» Input records
╔══
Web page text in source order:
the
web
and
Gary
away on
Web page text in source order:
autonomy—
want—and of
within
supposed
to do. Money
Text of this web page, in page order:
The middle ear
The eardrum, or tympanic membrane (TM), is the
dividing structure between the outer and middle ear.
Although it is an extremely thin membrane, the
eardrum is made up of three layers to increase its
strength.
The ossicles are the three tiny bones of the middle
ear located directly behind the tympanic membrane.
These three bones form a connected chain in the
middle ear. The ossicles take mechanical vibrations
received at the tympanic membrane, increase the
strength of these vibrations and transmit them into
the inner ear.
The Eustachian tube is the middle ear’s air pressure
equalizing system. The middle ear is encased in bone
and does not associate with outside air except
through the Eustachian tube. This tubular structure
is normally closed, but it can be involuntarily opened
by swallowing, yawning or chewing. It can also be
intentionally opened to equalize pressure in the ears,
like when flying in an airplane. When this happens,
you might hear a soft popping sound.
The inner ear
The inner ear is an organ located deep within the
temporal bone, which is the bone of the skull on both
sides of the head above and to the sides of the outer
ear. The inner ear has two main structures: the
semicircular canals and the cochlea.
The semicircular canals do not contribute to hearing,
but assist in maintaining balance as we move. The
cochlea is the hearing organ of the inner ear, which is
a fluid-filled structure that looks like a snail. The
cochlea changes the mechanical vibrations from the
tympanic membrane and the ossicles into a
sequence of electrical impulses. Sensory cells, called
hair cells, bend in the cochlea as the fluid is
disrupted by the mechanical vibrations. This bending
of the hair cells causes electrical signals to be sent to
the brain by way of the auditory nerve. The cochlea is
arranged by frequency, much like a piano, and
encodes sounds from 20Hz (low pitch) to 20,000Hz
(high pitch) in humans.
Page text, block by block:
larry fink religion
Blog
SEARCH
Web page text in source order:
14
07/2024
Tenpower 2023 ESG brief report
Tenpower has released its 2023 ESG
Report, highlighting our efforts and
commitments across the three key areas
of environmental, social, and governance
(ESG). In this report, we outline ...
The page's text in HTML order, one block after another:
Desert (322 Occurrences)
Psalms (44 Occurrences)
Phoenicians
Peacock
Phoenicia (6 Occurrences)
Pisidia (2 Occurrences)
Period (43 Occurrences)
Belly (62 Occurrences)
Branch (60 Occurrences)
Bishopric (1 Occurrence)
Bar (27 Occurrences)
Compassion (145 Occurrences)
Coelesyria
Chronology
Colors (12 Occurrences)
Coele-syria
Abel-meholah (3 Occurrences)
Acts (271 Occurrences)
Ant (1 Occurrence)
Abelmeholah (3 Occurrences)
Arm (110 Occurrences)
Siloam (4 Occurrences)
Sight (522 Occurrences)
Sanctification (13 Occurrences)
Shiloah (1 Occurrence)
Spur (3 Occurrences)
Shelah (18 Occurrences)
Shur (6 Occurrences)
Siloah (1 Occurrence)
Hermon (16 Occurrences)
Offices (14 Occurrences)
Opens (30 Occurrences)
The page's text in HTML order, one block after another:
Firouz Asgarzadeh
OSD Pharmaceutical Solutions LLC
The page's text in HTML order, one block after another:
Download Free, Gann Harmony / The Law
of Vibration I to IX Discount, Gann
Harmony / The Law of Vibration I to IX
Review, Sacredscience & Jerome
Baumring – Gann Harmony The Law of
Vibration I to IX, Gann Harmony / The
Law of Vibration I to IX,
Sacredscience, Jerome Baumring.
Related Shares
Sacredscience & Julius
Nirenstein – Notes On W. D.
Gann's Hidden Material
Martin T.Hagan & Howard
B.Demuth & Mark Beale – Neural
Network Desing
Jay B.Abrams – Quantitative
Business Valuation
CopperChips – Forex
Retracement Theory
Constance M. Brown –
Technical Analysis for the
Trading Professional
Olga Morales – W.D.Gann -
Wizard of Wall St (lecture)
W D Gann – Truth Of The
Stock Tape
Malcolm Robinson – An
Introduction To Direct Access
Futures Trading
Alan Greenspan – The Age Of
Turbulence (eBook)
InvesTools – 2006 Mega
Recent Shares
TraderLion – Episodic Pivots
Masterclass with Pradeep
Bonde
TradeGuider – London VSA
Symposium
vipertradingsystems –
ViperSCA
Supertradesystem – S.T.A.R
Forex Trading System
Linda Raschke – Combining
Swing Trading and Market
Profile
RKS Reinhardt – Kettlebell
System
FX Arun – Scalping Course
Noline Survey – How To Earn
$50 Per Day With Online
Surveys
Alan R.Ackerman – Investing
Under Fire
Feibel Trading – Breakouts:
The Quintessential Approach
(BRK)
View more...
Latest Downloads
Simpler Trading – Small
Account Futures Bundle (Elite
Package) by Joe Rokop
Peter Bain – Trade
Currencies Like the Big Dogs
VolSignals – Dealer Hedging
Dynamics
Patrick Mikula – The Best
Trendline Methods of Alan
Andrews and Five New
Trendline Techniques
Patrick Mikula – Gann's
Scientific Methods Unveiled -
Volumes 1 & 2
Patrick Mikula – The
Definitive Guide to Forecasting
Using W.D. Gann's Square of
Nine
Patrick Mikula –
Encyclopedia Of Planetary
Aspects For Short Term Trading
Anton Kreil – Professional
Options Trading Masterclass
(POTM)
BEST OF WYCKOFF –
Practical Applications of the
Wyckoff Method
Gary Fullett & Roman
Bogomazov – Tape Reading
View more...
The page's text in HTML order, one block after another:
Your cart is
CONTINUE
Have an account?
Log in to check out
╚══
╔══
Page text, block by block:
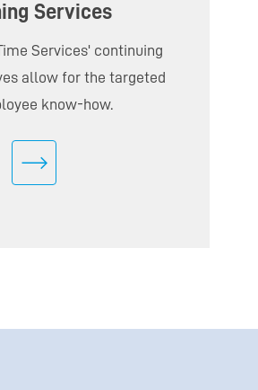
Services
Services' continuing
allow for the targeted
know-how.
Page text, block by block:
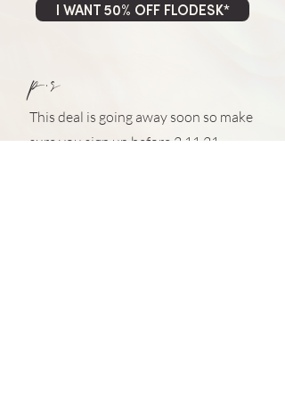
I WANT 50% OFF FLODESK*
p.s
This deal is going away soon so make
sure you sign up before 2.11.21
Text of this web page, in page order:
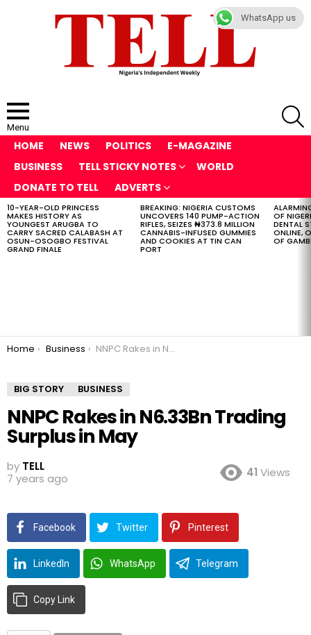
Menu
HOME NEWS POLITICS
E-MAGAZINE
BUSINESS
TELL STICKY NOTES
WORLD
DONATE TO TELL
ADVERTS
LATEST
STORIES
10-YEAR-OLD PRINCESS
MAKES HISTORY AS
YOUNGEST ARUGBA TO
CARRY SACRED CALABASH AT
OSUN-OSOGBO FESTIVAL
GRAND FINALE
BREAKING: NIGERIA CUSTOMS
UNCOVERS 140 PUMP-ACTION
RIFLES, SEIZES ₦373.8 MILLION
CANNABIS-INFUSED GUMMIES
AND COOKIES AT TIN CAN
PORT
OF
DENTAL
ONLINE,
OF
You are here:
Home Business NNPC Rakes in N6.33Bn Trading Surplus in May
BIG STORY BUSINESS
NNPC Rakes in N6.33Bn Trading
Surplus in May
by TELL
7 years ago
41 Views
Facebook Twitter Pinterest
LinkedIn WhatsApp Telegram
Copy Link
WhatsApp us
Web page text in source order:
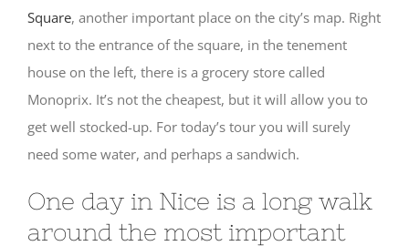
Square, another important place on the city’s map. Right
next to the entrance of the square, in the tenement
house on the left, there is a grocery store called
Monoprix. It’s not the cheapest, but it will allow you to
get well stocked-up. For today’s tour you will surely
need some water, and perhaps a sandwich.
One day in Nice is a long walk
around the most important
╚══
╔══
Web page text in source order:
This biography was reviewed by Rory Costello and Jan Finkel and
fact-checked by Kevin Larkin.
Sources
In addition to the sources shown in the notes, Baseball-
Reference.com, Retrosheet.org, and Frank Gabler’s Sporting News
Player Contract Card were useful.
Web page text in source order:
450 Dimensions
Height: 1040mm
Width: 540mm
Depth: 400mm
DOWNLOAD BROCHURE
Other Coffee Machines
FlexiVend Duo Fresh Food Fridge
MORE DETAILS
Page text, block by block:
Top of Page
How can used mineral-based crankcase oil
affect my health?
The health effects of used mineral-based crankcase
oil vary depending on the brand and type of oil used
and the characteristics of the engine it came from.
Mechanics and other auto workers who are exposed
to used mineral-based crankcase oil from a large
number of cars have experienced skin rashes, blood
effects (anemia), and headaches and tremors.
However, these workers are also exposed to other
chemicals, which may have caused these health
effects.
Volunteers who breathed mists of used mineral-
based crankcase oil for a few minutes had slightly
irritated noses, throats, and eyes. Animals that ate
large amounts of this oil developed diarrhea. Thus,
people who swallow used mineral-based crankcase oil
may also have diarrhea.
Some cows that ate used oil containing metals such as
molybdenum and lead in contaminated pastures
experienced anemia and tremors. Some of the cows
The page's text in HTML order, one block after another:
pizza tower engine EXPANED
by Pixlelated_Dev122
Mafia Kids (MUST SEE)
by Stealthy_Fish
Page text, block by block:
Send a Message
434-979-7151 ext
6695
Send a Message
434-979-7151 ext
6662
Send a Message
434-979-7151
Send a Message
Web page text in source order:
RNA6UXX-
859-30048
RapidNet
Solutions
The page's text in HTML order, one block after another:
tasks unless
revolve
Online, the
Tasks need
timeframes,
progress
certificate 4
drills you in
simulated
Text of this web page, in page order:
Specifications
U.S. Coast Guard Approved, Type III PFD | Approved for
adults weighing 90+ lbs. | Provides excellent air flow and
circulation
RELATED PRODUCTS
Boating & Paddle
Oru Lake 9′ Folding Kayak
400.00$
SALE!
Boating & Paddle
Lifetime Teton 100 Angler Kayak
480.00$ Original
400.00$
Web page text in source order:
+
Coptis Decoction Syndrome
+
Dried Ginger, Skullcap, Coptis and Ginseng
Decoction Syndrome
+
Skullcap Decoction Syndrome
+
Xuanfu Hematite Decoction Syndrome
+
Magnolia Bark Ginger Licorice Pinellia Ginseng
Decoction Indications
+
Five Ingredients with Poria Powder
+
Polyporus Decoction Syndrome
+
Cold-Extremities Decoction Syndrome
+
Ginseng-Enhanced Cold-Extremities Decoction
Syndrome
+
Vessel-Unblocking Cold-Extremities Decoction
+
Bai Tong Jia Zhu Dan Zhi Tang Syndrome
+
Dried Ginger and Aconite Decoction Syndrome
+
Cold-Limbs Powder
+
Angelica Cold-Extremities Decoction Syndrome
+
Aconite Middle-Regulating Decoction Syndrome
╚══
Lines of the listing that include the string "exposed" are to be counted; state that count alone.

2